Exercise
Search the listing below for "Stevens". Copy each matching line.

Record extracts
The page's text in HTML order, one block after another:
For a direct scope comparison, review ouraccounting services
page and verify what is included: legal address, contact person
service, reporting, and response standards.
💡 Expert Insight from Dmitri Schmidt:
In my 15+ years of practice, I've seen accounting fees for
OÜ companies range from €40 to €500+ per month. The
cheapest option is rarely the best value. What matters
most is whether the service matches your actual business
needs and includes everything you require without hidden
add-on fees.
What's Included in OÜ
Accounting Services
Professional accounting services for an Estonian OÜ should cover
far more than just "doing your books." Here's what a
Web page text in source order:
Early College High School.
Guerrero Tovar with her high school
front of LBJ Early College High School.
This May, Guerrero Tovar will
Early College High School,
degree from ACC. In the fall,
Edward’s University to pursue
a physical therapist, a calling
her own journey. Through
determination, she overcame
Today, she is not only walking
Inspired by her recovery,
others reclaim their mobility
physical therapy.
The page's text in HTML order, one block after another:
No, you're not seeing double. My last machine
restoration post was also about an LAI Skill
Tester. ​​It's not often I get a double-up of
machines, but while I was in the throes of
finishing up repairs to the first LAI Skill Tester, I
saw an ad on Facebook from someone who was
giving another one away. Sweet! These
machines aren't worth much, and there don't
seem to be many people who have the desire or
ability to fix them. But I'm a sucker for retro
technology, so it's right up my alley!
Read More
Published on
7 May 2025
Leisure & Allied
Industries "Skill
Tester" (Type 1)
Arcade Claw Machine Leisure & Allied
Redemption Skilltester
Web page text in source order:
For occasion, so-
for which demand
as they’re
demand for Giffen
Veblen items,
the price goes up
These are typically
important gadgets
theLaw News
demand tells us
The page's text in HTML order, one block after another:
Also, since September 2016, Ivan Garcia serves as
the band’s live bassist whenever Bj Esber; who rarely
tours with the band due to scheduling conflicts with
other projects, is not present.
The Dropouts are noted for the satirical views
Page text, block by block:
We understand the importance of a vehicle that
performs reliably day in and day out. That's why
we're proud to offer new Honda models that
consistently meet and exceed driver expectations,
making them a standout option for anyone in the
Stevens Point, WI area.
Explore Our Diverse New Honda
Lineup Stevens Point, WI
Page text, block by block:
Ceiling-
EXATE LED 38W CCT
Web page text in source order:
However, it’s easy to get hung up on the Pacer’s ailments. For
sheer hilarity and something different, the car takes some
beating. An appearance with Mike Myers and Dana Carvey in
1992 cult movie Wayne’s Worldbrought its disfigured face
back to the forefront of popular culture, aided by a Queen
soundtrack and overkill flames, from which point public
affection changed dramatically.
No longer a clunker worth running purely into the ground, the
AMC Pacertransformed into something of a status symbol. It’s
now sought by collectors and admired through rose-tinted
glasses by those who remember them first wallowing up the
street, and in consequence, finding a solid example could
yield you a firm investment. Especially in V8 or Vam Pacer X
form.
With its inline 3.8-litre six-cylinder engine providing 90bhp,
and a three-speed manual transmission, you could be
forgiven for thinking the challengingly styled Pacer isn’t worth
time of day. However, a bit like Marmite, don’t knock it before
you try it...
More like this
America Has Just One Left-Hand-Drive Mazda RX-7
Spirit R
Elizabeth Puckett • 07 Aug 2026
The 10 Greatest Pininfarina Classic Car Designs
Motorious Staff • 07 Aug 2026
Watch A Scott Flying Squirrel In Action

Result
Stevens Point, WI area.
Lineup Stevens Point, WI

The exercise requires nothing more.